Exercise brief. Omit the pictures, then write out every entry exactly as it reads.

Stored entries.
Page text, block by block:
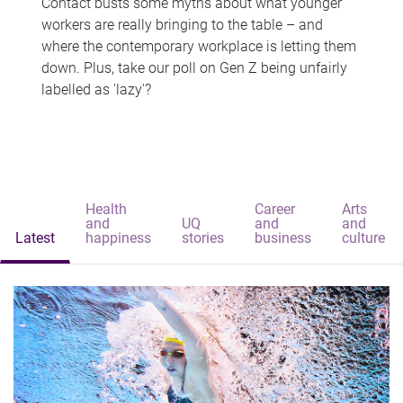
workers are really bringing to the table – and
where the contemporary workplace is letting them
down. Plus, take our poll on Gen Z being unfairly
labelled as 'lazy'?
Latest
Health
and
happiness
UQ
stories
Career
and
business
Arts
and
culture
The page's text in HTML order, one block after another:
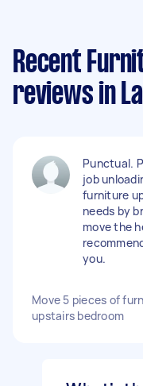
Recent
reviews in
Punctual.
job
furniture
needs by
move the
you.
Move 5 pieces of
upstairs bedroom
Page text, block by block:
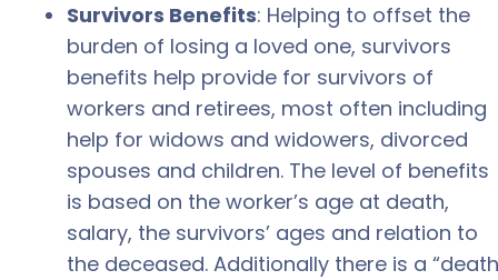
Survivors Benefits: Helping to offset the
burden of losing a loved one, survivors
benefits help provide for survivors of
workers and retirees, most often including
help for widows and widowers, divorced
spouses and children. The level of benefits
is based on the worker’s age at death,
salary, the survivors’ ages and relation to
the deceased. Additionally there is a “death
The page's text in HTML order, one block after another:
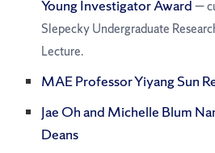
Young Investigator Award—
Slepecky Undergraduate
Lecture.
MAE Professor Yiyang Sun
Jae Oh and Michelle Blum
Deans
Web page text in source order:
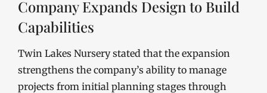
Company Expands Design to Build
Capabilities
Twin Lakes Nursery stated that the expansion
strengthens the company’s ability to manage
projects from initial planning stages through
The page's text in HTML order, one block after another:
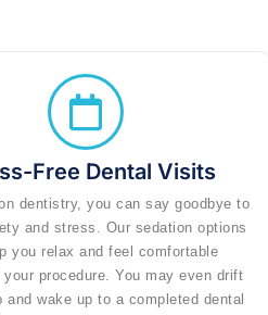
Free Dental Visits
dentistry, you can say goodbye to
and stress. Our sedation options
you relax and feel comfortable
your procedure. You may even drift
and wake up to a completed dental
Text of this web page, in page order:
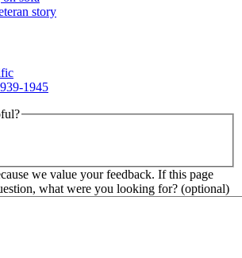
story
1945
we value your feedback. If this page
what were you looking for? (optional)
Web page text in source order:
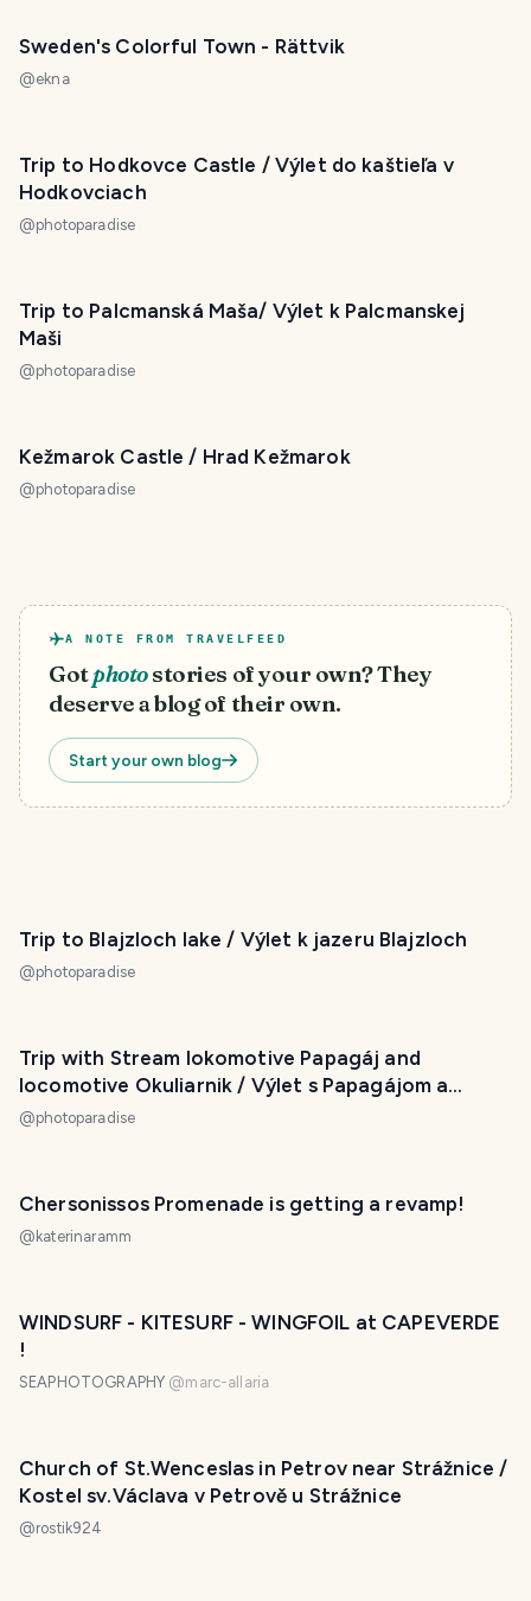
Sweden's Colorful Town - Rättvik
@ekna
Trip to Hodkovce Castle / Výlet do kaštieľa v
Hodkovciach
@photoparadise
Trip to Palcmanská Maša/ Výlet k Palcmanskej
Maši
@photoparadise
Kežmarok Castle / Hrad Kežmarok
@photoparadise
A NOTE FROM TRAVELFEED
Gotphotostories of your own? They
deserve a blog of their own.
Start your own blog
Trip to Blajzloch lake / Výlet k jazeru Blajzloch
@photoparadise
Trip with Stream lokomotive Papagáj and
locomotive Okuliarnik / Výlet s Papagájom a
Okuliarnikom
@photoparadise
Chersonissos Promenade is getting a revamp!
@ katerinaramm
WINDSURF - KITESURF - WINGFOIL at CAPEVERDE
!
SEAPHOTOGRAPHY @marc-allaria
Church of St.Wenceslas in Petrov near Strážnice /
Kostel sv.Václava v Petrově u Strážnice
@rostik924
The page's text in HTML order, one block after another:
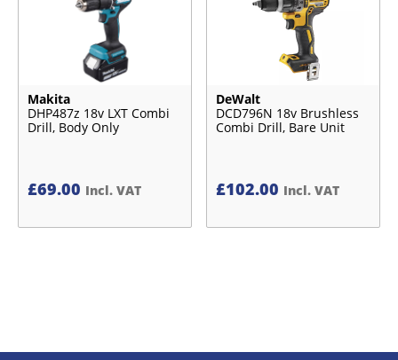
Makita
DHP487z 18v LXT Combi
Drill, Body Only
£69.00 Incl. VAT
DeWalt
DCD796N 18v Brushless
Combi Drill, Bare Unit
£102.00 Incl. VAT
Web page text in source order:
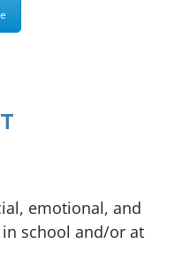
emotional, and
school and/or at
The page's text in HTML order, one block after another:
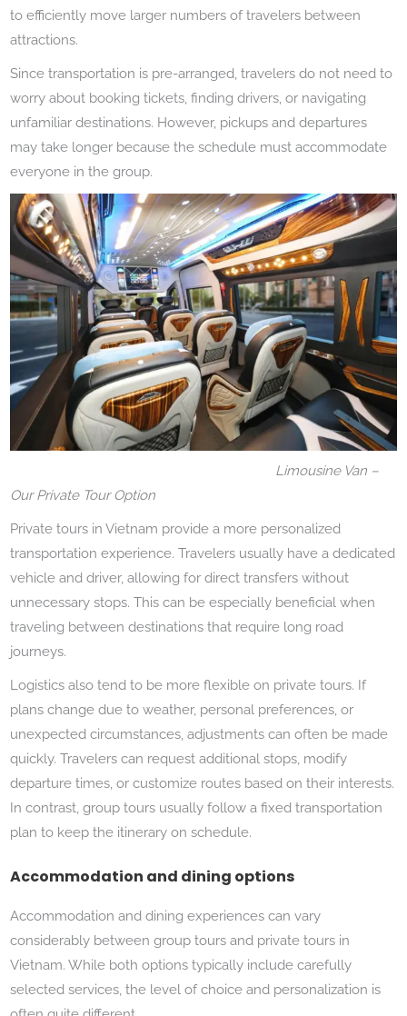
to efficiently move larger numbers of travelers between
attractions.
Since transportation is pre-arranged, travelers do not need to
worry about booking tickets, finding drivers, or navigating
unfamiliar destinations. However, pickups and departures
may take longer because the schedule must accommodate
everyone in the group.
Limousine Van –
Our Private Tour Option
Private tours in Vietnam provide a more personalized
transportation experience. Travelers usually have a dedicated
vehicle and driver, allowing for direct transfers without
unnecessary stops. This can be especially beneficial when
traveling between destinations that require long road
journeys.
Logistics also tend to be more flexible on private tours. If
plans change due to weather, personal preferences, or
unexpected circumstances, adjustments can often be made
quickly. Travelers can request additional stops, modify
departure times, or customize routes based on their interests.
In contrast, group tours usually follow a fixed transportation
plan to keep the itinerary on schedule.
Accommodation and dining options
Accommodation and dining experiences can vary
considerably between group tours and private tours in
Vietnam. While both options typically include carefully
selected services, the level of choice and personalization is
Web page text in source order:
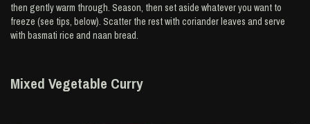
then gently warm through. Season, then set aside whatever you want to
freeze (see tips, below). Scatter the rest with coriander leaves and serve
with basmati rice and naan bread.
Mixed Vegetable Curry
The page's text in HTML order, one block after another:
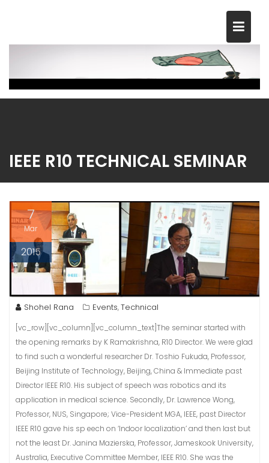
IEEE R10 TECHNICAL SEMINAR
7
Mar
2015
Shohel Rana Events,Technical
[vc_row][vc_column][vc_column_text]The seminar started with
the opening remarks by K Ramakrishna, R10 Director. We were glad
to find such a wonderful researcher Dr. Toshio Fukuda, Professor,
Beijing Institute of Technology, Beijing, China & Immediate past
Director IEEE R10. His subject of speech was robotics and its
application in medical science. Secondly, Dr. Lawrence Wong,
Professor, NUS, Singapore; Vice-President MGA, IEEE, past Director
IEEE R10 gave his sp eech on ‘Indoor localization’ and then last but
not the least Dr. Janina Mazierska, Professor, Jameskook University,
Australia, Executive Committee Member, IEEE R10. She was the
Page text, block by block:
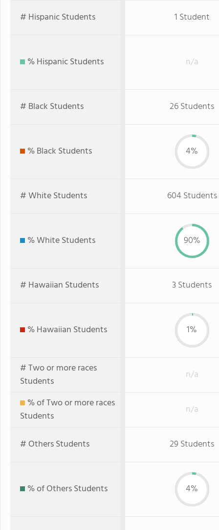
# Hispanic Students 1 Student
% Hispanic Students n/a
# Black Students 26 Students
% Black Students 4%
# White Students 604 Students
% White Students 90%
# Hawaiian Students 3 Students
% Hawaiian Students 1%
# Two or more races
Students
n/a
% of Two or more races
Students
n/a
# Others Students 29 Students
% of Others Students 4%
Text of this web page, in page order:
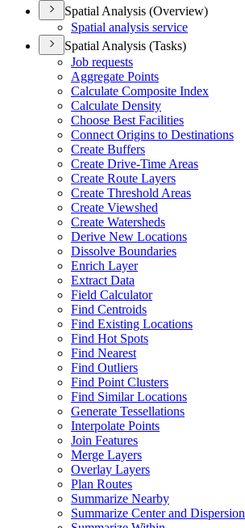
Spatial Analysis (Overview)
Spatial analysis service
Spatial Analysis (Tasks)
Job requests
Aggregate Points
Calculate Composite Index
Calculate Density
Choose Best Facilities
Connect Origins to Destinations
Create Buffers
Create Drive-Time Areas
Create Route Layers
Create Threshold Areas
Create Viewshed
Create Watersheds
Derive New Locations
Dissolve Boundaries
Enrich Layer
Extract Data
Field Calculator
Find Centroids
Find Existing Locations
Find Hot Spots
Find Nearest
Find Outliers
Find Point Clusters
Find Similar Locations
Generate Tessellations
Interpolate Points
Join Features
Merge Layers
Overlay Layers
Plan Routes
Summarize Nearby
Summarize Center and Dispersion
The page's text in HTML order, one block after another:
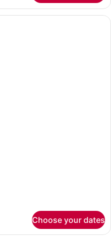
Choose your dates
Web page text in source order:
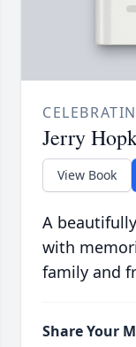
Jerry
View Book
A
with
family and
Share Your
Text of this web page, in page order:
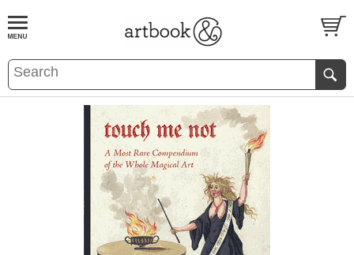
BOOKS EVENTS AND FEATURES
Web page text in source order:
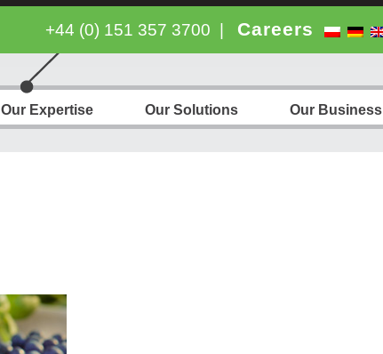
+44 (0) 151 357 3700 Careers
Our Expertise Our Solutions Our Business
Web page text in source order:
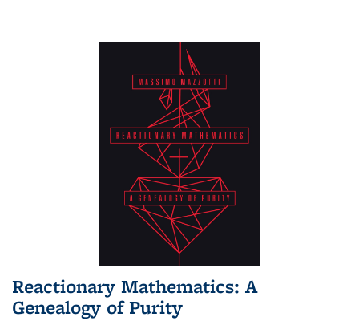
Reactionary Mathematics: A
Genealogy of Purity

Output.
Page text, block by block:
workers are really bringing to the table – and
where the contemporary workplace is letting them
down. Plus, take our poll on Gen Z being unfairly
labelled as 'lazy'?
Latest
Health
and
happiness
UQ
stories
Career
and
business
Arts
and
culture
The page's text in HTML order, one block after another:
Recent
reviews in
Punctual.
job
furniture
needs by
move the
you.
Move 5 pieces of
upstairs bedroom
Page text, block by block:
Survivors Benefits: Helping to offset the
burden of losing a loved one, survivors
benefits help provide for survivors of
workers and retirees, most often including
help for widows and widowers, divorced
spouses and children. The level of benefits
is based on the worker’s age at death,
salary, the survivors’ ages and relation to
the deceased. Additionally there is a “death
The page's text in HTML order, one block after another:
Young Investigator Award—
Slepecky Undergraduate
Lecture.
MAE Professor Yiyang Sun
Jae Oh and Michelle Blum
Deans
Web page text in source order:
Company Expands Design to Build
Capabilities
Twin Lakes Nursery stated that the expansion
strengthens the company’s ability to manage
projects from initial planning stages through
The page's text in HTML order, one block after another:
Free Dental Visits
dentistry, you can say goodbye to
and stress. Our sedation options
you relax and feel comfortable
your procedure. You may even drift
and wake up to a completed dental
Text of this web page, in page order:
story
1945
we value your feedback. If this page
what were you looking for? (optional)
Web page text in source order:
Sweden's Colorful Town - Rättvik
@ekna
Trip to Hodkovce Castle / Výlet do kaštieľa v
Hodkovciach
@photoparadise
Trip to Palcmanská Maša/ Výlet k Palcmanskej
Maši
@photoparadise
Kežmarok Castle / Hrad Kežmarok
@photoparadise
A NOTE FROM TRAVELFEED
Gotphotostories of your own? They
deserve a blog of their own.
Start your own blog
Trip to Blajzloch lake / Výlet k jazeru Blajzloch
@photoparadise
Trip with Stream lokomotive Papagáj and
locomotive Okuliarnik / Výlet s Papagájom a
Okuliarnikom
@photoparadise
Chersonissos Promenade is getting a revamp!
@ katerinaramm
WINDSURF - KITESURF - WINGFOIL at CAPEVERDE
!
SEAPHOTOGRAPHY @marc-allaria
Church of St.Wenceslas in Petrov near Strážnice /
Kostel sv.Václava v Petrově u Strážnice
@rostik924
The page's text in HTML order, one block after another:
Makita
DHP487z 18v LXT Combi
Drill, Body Only
£69.00 Incl. VAT
DeWalt
DCD796N 18v Brushless
Combi Drill, Bare Unit
£102.00 Incl. VAT
Web page text in source order:
emotional, and
school and/or at
The page's text in HTML order, one block after another:
to efficiently move larger numbers of travelers between
attractions.
Since transportation is pre-arranged, travelers do not need to
worry about booking tickets, finding drivers, or navigating
unfamiliar destinations. However, pickups and departures
may take longer because the schedule must accommodate
everyone in the group.
Limousine Van –
Our Private Tour Option
Private tours in Vietnam provide a more personalized
transportation experience. Travelers usually have a dedicated
vehicle and driver, allowing for direct transfers without
unnecessary stops. This can be especially beneficial when
traveling between destinations that require long road
journeys.
Logistics also tend to be more flexible on private tours. If
plans change due to weather, personal preferences, or
unexpected circumstances, adjustments can often be made
quickly. Travelers can request additional stops, modify
departure times, or customize routes based on their interests.
In contrast, group tours usually follow a fixed transportation
plan to keep the itinerary on schedule.
Accommodation and dining options
Accommodation and dining experiences can vary
considerably between group tours and private tours in
Vietnam. While both options typically include carefully
selected services, the level of choice and personalization is
Web page text in source order:
then gently warm through. Season, then set aside whatever you want to
freeze (see tips, below). Scatter the rest with coriander leaves and serve
with basmati rice and naan bread.
Mixed Vegetable Curry
The page's text in HTML order, one block after another:
IEEE R10 TECHNICAL SEMINAR
7
Mar
2015
Shohel Rana Events,Technical
[vc_row][vc_column][vc_column_text]The seminar started with
the opening remarks by K Ramakrishna, R10 Director. We were glad
to find such a wonderful researcher Dr. Toshio Fukuda, Professor,
Beijing Institute of Technology, Beijing, China & Immediate past
Director IEEE R10. His subject of speech was robotics and its
application in medical science. Secondly, Dr. Lawrence Wong,
Professor, NUS, Singapore; Vice-President MGA, IEEE, past Director
IEEE R10 gave his sp eech on ‘Indoor localization’ and then last but
not the least Dr. Janina Mazierska, Professor, Jameskook University,
Australia, Executive Committee Member, IEEE R10. She was the
Page text, block by block:
# Hispanic Students 1 Student
% Hispanic Students n/a
# Black Students 26 Students
% Black Students 4%
# White Students 604 Students
% White Students 90%
# Hawaiian Students 3 Students
% Hawaiian Students 1%
# Two or more races
Students
n/a
% of Two or more races
Students
n/a
# Others Students 29 Students
% of Others Students 4%
Text of this web page, in page order:
Spatial Analysis (Overview)
Spatial analysis service
Spatial Analysis (Tasks)
Job requests
Aggregate Points
Calculate Composite Index
Calculate Density
Choose Best Facilities
Connect Origins to Destinations
Create Buffers
Create Drive-Time Areas
Create Route Layers
Create Threshold Areas
Create Viewshed
Create Watersheds
Derive New Locations
Dissolve Boundaries
Enrich Layer
Extract Data
Field Calculator
Find Centroids
Find Existing Locations
Find Hot Spots
Find Nearest
Find Outliers
Find Point Clusters
Find Similar Locations
Generate Tessellations
Interpolate Points
Join Features
Merge Layers
Overlay Layers
Plan Routes
Summarize Nearby
Summarize Center and Dispersion
The page's text in HTML order, one block after another:
Choose your dates
Web page text in source order:
Jerry
View Book
A
with
family and
Share Your
Text of this web page, in page order:
BOOKS EVENTS AND FEATURES
Web page text in source order:
+44 (0) 151 357 3700 Careers
Our Expertise Our Solutions Our Business
Web page text in source order:
Reactionary Mathematics: A
Genealogy of Purity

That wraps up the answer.